A Rockville animal-rights activist has sent out a mass mailing to property owners in Garrett County, Md., stating they should not allow bear hunters on their properties because 40 percent of them are drug addicts, drunks or mentally unstable.

Earle D. Hightower, chairman of the Institute for Public Safety, a 27-member group mainly concerned with such issues as traffic and smog, acknowledges the statistic printed on 600 cards is phony, but says it’s all for the cause.

“My personal opinion is that anybody who goes out and shoots helpless animals has a psychiatric problem,” said Mr. Hightower, 82, a former hunter and World War II veteran. “Logically, statistically if you look at a sample of the regular population, certain people will have some kind of psychiatric problems.”

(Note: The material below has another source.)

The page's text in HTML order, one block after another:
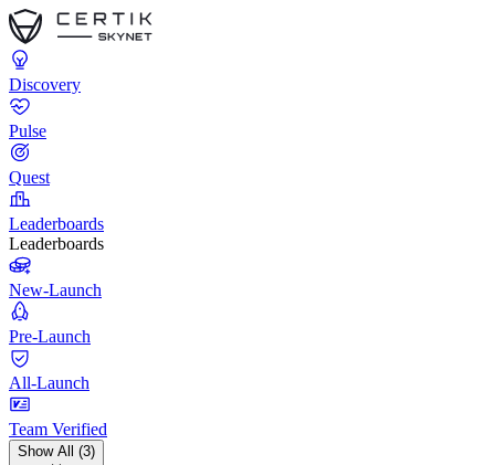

The hunt is scheduled for Oct. 25 through 30. It will end when hunters have killed 30 bears out of an estimated statewide population of 500. If fewer than 30 are killed, a second hunt will be held Dec. 6 through 11. It will be Maryland’s first black bear hunt in 51 years.

Steven Christian, president of the Maryland Sportsman’s Association, is not amused by Mr. Hightower’s efforts.

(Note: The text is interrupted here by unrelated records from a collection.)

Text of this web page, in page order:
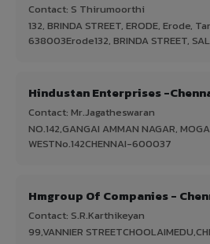
Contact: S Thirumoorthi
132, BRINDA STREET, ERODE, Erode,
638003Erode132, BRINDA STREET,
Hindustan Enterprises -
Contact: Mr.Jagatheswaran
NO.142,GANGAI AMMAN NAGAR,
WESTNo.142CHENNAI-600037
Hmgroup Of Companies -
Contact: S.R.Karthikeyan
99,VANNIER
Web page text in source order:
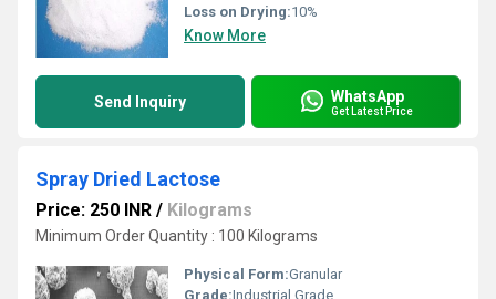
Loss on Drying:10%
Know More
Send Inquiry WhatsApp
Get Latest Price
Spray Dried Lactose
Price: 250 INR / Kilograms
Minimum Order Quantity : 100 Kilograms
Physical Form:Granular
Grade:Industrial Grade
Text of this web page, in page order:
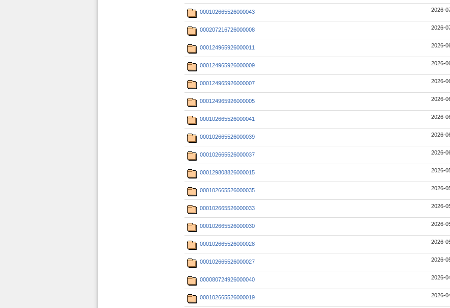
000102665526000043 2026-
000207216726000008 2026-
000124965926000011 2026-
000124965926000009 2026-
000124965926000007 2026-
000124965926000005 2026-
000102665526000041 2026-
000102665526000039 2026-
000102665526000037 2026-
000129808826000015 2026-
000102665526000035 2026-
000102665526000033 2026-
000102665526000030 2026-
000102665526000028 2026-
000102665526000027 2026-
000080724926000040 2026-
000102665526000019 2026-
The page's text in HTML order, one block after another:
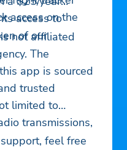
access on the
access to
of our
not affiliated
The
app is sourced
trusted
limited to
transmissions,
feel free
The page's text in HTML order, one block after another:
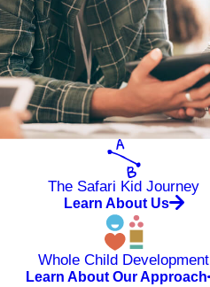
The Safari Kid Journey
Learn About Us
Whole Child Development
Learn About Our Approach
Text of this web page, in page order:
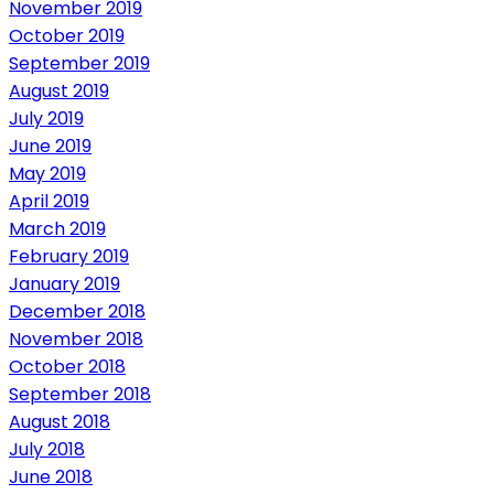
November 2019
October 2019
September 2019
August 2019
July 2019
June 2019
May 2019
April 2019
March 2019
February 2019
January 2019
December 2018
November 2018
October 2018
September 2018
August 2018
July 2018
June 2018

“I am exploring my options right now for what can really be done about this,” said Mr. Christian, president of the Maryland Sportsman’s Association. “I believe this gentleman overstepped the bounds of decency.”

Mr. Hightower said he plans to distribute another 400 of the 5-by-8-inch cards because he is concerned about residents’ safety.

“You hear about hunting accidents all the time,” he said. “Of course every year somebody gets shot during a hunting accident.”

Mr. Hightower, who maintains he is a former National Rifle Association member, said he also is concerned about the “helpless” bears.

“These black bears are reclusive animals,” he said. “They don’t like to be around people and they are easy to shoot.”

The Maryland Department of Natural Resources has issued 200 permits for the hunt.

Officials estimate that about 400 of the state’s roughly 500 bears are in a section of Allegany County west of Cumberland. They want the hunt, in part, to reduce the likelihood of bear-human conflicts.

A judge in Prince George’s County has scheduled a hearing Oct. 18 on a lawsuit filed by animal-protection advocates in September seeking to stop the hunt.

Their petition claims state officials used flawed science and violated statutory deadlines in authorizing the hunt.

In September, Gov. Robert L. Ehrlich Jr., a Republican, approved a plan to allow the hunt, reversing a policy instituted by his predecessor, Gov. Parris N. Glendening, a Democrat.

This article is based in part on wire service reports.